Materials and Methods
Carboplatin, cisplatin, paclitaxel, 5′-azacytidine, and trichostatin A were obtained from Sigma Aldrich.
Cell lines and plasmids
Primary normal ovarian surface epithelial cells (OSE) were prepared as described (22). A2780 cells were obtained from European Collection of Cell Cultures (ECACC). SKOV-3 cells were obtained from American Type Culture Collection (ATCC; LGC Promochem). Cell lines were authenticated at source by short tandem repeat profiling, morphology (ATCC), and DNA profiling (ECACC). Sublines of A2780 and SKOV-3 ovarian carcinoma cell lines with acquired resistance to paclitaxel and carboplatin (SKOV-3TaxR and SKOV-3CR, respectively) were derived by sequential, pulsed exposure to increasing concentrations of drug. Maintenance doses for the drug-resistant cell lines were generally sub-IC50 doses and representative of clinically achievable levels.
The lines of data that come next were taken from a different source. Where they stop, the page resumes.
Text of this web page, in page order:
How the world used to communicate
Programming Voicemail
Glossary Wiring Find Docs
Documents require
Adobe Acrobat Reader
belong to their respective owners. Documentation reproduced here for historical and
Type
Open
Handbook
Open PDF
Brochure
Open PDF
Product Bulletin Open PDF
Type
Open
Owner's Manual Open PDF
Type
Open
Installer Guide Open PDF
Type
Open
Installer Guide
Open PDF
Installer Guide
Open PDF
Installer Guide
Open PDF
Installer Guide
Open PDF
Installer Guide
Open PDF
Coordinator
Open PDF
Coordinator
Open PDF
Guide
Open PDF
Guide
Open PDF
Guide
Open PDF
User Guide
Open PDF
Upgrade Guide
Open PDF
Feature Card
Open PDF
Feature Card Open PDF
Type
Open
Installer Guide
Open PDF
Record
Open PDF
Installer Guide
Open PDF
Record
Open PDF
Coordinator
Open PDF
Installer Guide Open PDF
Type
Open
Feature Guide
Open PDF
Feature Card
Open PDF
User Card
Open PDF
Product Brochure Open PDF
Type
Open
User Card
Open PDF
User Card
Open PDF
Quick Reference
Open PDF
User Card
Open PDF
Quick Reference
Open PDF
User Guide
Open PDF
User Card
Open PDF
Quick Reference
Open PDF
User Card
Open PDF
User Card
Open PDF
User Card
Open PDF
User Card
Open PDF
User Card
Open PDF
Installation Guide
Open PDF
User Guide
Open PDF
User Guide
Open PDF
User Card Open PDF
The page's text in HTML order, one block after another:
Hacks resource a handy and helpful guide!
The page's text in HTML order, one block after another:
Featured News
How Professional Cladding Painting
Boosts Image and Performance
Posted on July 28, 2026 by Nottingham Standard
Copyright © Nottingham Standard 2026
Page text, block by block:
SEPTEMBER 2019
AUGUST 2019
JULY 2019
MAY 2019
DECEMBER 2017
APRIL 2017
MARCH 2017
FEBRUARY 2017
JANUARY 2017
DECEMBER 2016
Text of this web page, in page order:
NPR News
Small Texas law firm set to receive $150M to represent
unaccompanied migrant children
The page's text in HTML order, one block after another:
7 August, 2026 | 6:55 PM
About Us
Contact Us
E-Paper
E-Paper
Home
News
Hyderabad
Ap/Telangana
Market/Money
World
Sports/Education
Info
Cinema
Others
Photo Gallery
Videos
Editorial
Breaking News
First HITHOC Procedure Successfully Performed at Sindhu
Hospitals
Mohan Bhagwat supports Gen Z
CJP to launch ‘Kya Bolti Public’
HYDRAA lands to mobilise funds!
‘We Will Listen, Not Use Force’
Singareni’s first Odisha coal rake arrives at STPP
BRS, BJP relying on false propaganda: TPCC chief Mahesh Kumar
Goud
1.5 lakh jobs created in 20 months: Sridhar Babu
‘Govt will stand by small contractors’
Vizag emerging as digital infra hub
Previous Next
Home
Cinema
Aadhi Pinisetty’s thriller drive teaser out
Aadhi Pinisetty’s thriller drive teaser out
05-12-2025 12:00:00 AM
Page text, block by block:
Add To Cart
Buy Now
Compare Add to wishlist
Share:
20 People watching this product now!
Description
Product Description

Transfection (knock-in) and silencing (knockdown) of Plk2
Stable knockdown was achieved using plasmid-based inhibitory RNA (RNAi). Sequences (from Ambion) were ligated into pSilencer. A2780 cells were transfected with pSilencer plasmids using Lipofectamine (Invitrogen) and selected in hygromycin B. Cells were then challenged with paclitaxel and subjected to flow cytometry. The plasmid for ectopic expression of Plk2 was described previously (15). For transient, RNAi-mediated knockdown of Plk2, we used reagents provided by SMARTpool (Dharmacon; ThermoScientific) according to the manufacturer's protocol. Following 72 hours of silencing, SKOV-3 cells were subcultured into T252 tissue culture flasks at approximately 30% to 50% confluence and exposed to paclitaxel (10 nmol/L) or carboplatin (100 μmol/L; both used at approximately twice the IC50 dose) for a period of 48 hours, harvested, and then subjected to the Annexin assay.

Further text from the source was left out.